INSKEEP: And we don't know exactly how this would work in the president's proposal, but let's make sure people understand the possibilities. The information would be held outside the government. What might that mean?

GJELTEN: Well, it could mean the telephone companies will hold it, it could mean a third group, some kind of special non-governmental group could hold it. We don't know yet that the president is actually going to be specific about what should happen.

INSKEEP: Okay, this is a subject that is of great concern to Americans because they're not supposed to be spied on by the National Security Agency without a court order and people felt that they were being or there was a potential for that. What about foreigners?

GJELTEN: Well, foreigners have a lot fewer protections than Americans do.
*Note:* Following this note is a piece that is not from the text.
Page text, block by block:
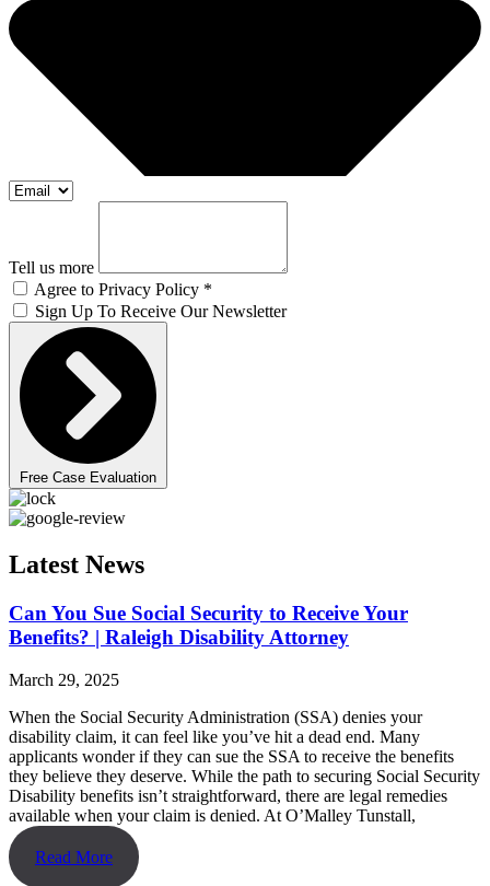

And one of the things that we're going to be looking for is whether some of those privacy protections for foreigners, including for foreign leaders, get improved.

INSKEEP: Now, there's some other issues to deal with here because we were talking about the different interest groups that you mentioned, Tom Gjelten. You have reported for us this week on technology companies who have their own stake here and their own set of interests and their own questions.

GJELTEN: They're worried, Steve, that the NSA has been breaking their encryption, finding vulnerabilities in their technology and software for the purposes of surveillance and cyberwarfare even. The tech companies would like to see those activities scaled back. Another thing they'd like to see is for the NSA to be more transparent about what it demands of the tech companies, and the tech companies feel that if customers knew how rarely the NSA goes to them, they might feel reassured. Those are some of the things the techs are looking for.

INSKEEP: The companies are saying, look, we actually don't give them troves of information.

GJELTEN: Not that much.

INSKEEP: Okay, are there concerns beyond Edward Snowdon's disclosures that the president is likely to address here?

GJELTEN: Well, see, this would be an opportunity to reform the oversight of NSA surveillance, perhaps by installing a public defense lawyer in the court to represent privacy interests against whatever the NSA is arguing. That's something that we should be listening for. Another thing: Since he's going to be speaking at the Justice Department, the president might have something to say about the FBI and what national security powers it should have.

INSKEEP: Okay, Tom, thanks very much.

GJELTEN: You bet.

INSKEEP: That's NPR's Tom Gjelten, speaking with us on this morning when we're expecting a speech by President Obama at the Justice Department, talking about the changes in the National Security Agency that he would like to see.